### Problem requirements
A faithful copy of the listing below is required.

====== Data shown

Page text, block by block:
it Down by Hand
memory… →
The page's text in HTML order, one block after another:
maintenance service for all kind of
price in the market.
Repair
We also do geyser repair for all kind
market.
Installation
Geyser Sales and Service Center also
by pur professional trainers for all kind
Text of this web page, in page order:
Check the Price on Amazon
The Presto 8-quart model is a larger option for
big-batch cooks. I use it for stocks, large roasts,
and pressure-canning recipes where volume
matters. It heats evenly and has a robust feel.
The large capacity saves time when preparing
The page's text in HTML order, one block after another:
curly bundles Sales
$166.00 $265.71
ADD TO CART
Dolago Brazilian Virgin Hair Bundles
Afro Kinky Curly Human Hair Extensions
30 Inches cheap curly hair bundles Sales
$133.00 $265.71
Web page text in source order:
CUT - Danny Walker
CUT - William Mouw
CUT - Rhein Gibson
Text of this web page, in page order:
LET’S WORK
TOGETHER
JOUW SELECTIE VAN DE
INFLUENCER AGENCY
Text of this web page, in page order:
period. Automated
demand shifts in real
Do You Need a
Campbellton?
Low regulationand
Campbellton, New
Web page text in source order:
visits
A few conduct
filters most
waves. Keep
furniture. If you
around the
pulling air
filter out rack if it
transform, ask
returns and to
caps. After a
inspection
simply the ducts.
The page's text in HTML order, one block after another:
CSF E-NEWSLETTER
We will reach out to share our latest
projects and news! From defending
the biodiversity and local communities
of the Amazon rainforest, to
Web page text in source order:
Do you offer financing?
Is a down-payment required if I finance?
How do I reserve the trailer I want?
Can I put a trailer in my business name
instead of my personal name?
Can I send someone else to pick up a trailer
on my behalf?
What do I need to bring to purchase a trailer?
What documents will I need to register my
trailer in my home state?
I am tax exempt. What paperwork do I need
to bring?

============

### Answer space
Page text, block by block:
it Down by Hand
memory… →
The page's text in HTML order, one block after another:
maintenance service for all kind of
price in the market.
Repair
We also do geyser repair for all kind
market.
Installation
Geyser Sales and Service Center also
by pur professional trainers for all kind
Text of this web page, in page order:
Check the Price on Amazon
The Presto 8-quart model is a larger option for
big-batch cooks. I use it for stocks, large roasts,
and pressure-canning recipes where volume
matters. It heats evenly and has a robust feel.
The large capacity saves time when preparing
The page's text in HTML order, one block after another:
curly bundles Sales
$166.00 $265.71
ADD TO CART
Dolago Brazilian Virgin Hair Bundles
Afro Kinky Curly Human Hair Extensions
30 Inches cheap curly hair bundles Sales
$133.00 $265.71
Web page text in source order:
CUT - Danny Walker
CUT - William Mouw
CUT - Rhein Gibson
Text of this web page, in page order:
LET’S WORK
TOGETHER
JOUW SELECTIE VAN DE
INFLUENCER AGENCY
Text of this web page, in page order:
period. Automated
demand shifts in real
Do You Need a
Campbellton?
Low regulationand
Campbellton, New
Web page text in source order:
visits
A few conduct
filters most
waves. Keep
furniture. If you
around the
pulling air
filter out rack if it
transform, ask
returns and to
caps. After a
inspection
simply the ducts.
The page's text in HTML order, one block after another:
CSF E-NEWSLETTER
We will reach out to share our latest
projects and news! From defending
the biodiversity and local communities
of the Amazon rainforest, to
Web page text in source order:
Do you offer financing?
Is a down-payment required if I finance?
How do I reserve the trailer I want?
Can I put a trailer in my business name
instead of my personal name?
Can I send someone else to pick up a trailer
on my behalf?
What do I need to bring to purchase a trailer?
What documents will I need to register my
trailer in my home state?
I am tax exempt. What paperwork do I need
to bring?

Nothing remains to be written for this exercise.